DATA FOR PROCESSING =>
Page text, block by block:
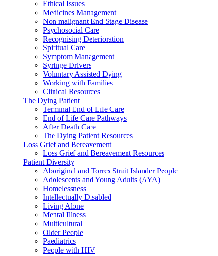
Ethical Issues
Medicines Management
Non malignant End Stage Disease
Psychosocial Care
Recognising Deterioration
Spiritual Care
Symptom Management
Syringe Drivers
Voluntary Assisted Dying
Working with Families
Clinical Resources
The Dying Patient
Terminal End of Life Care
End of Life Care Pathways
After Death Care
The Dying Patient Resources
Loss Grief and Bereavement
Loss Grief and Bereavement Resources
Patient Diversity
Aboriginal and Torres Strait Islander People
Adolescents and Young Adults (AYA)
Homelessness
Intellectually Disabled
Living Alone
Mental Illness
Multicultural
Older People
Paediatrics
People with HIV
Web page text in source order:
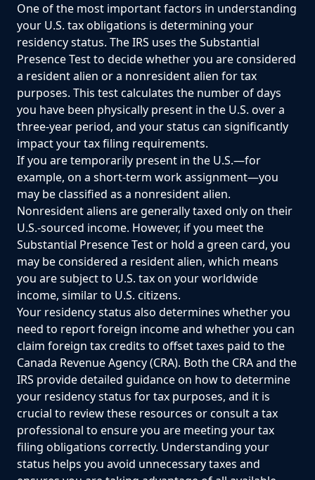
One of the most important factors in understanding
your U.S. tax obligations is determining your
residency status. The IRS uses the Substantial
Presence Test to decide whether you are considered
a resident alien or a nonresident alien for tax
purposes. This test calculates the number of days
you have been physically present in the U.S. over a
three-year period, and your status can significantly
impact your tax filing requirements.
If you are temporarily present in the U.S.—for
example, on a short-term work assignment—you
may be classified as a nonresident alien.
Nonresident aliens are generally taxed only on their
U.S.-sourced income. However, if you meet the
Substantial Presence Test or hold a green card, you
may be considered a resident alien, which means
you are subject to U.S. tax on your worldwide
income, similar to U.S. citizens.
Your residency status also determines whether you
need to report foreign income and whether you can
claim foreign tax credits to offset taxes paid to the
Canada Revenue Agency (CRA). Both the CRA and the
IRS provide detailed guidance on how to determine
your residency status for tax purposes, and it is
crucial to review these resources or consult a tax
professional to ensure you are meeting your tax
filing obligations correctly. Understanding your
status helps you avoid unnecessary taxes and
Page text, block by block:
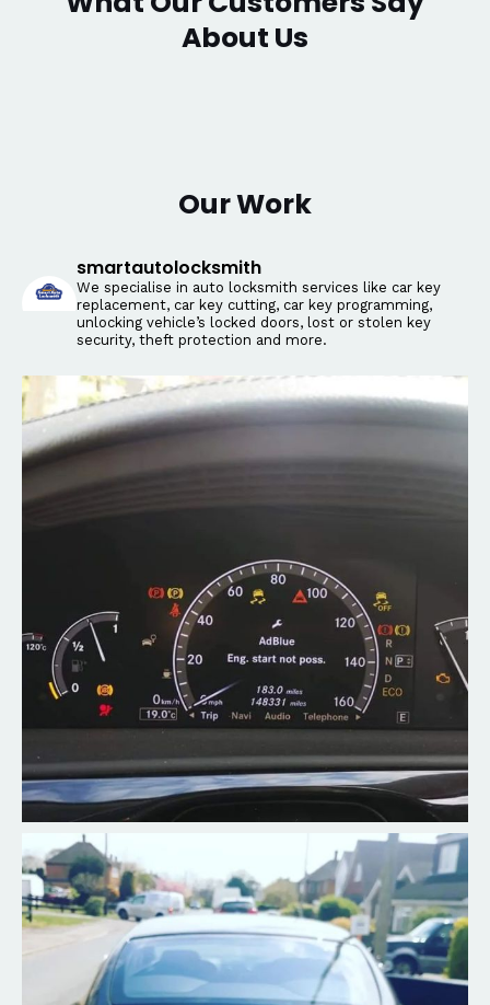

WORK TO BE COMPLETED =>
When you restate the listing above, give each line word for word but leave out every image.

SOLUTION FOR THIS TASK =>
Page text, block by block:
Ethical Issues
Medicines Management
Non malignant End Stage Disease
Psychosocial Care
Recognising Deterioration
Spiritual Care
Symptom Management
Syringe Drivers
Voluntary Assisted Dying
Working with Families
Clinical Resources
The Dying Patient
Terminal End of Life Care
End of Life Care Pathways
After Death Care
The Dying Patient Resources
Loss Grief and Bereavement
Loss Grief and Bereavement Resources
Patient Diversity
Aboriginal and Torres Strait Islander People
Adolescents and Young Adults (AYA)
Homelessness
Intellectually Disabled
Living Alone
Mental Illness
Multicultural
Older People
Paediatrics
People with HIV
Web page text in source order:
One of the most important factors in understanding
your U.S. tax obligations is determining your
residency status. The IRS uses the Substantial
Presence Test to decide whether you are considered
a resident alien or a nonresident alien for tax
purposes. This test calculates the number of days
you have been physically present in the U.S. over a
three-year period, and your status can significantly
impact your tax filing requirements.
If you are temporarily present in the U.S.—for
example, on a short-term work assignment—you
may be classified as a nonresident alien.
Nonresident aliens are generally taxed only on their
U.S.-sourced income. However, if you meet the
Substantial Presence Test or hold a green card, you
may be considered a resident alien, which means
you are subject to U.S. tax on your worldwide
income, similar to U.S. citizens.
Your residency status also determines whether you
need to report foreign income and whether you can
claim foreign tax credits to offset taxes paid to the
Canada Revenue Agency (CRA). Both the CRA and the
IRS provide detailed guidance on how to determine
your residency status for tax purposes, and it is
crucial to review these resources or consult a tax
professional to ensure you are meeting your tax
filing obligations correctly. Understanding your
status helps you avoid unnecessary taxes and
Page text, block by block:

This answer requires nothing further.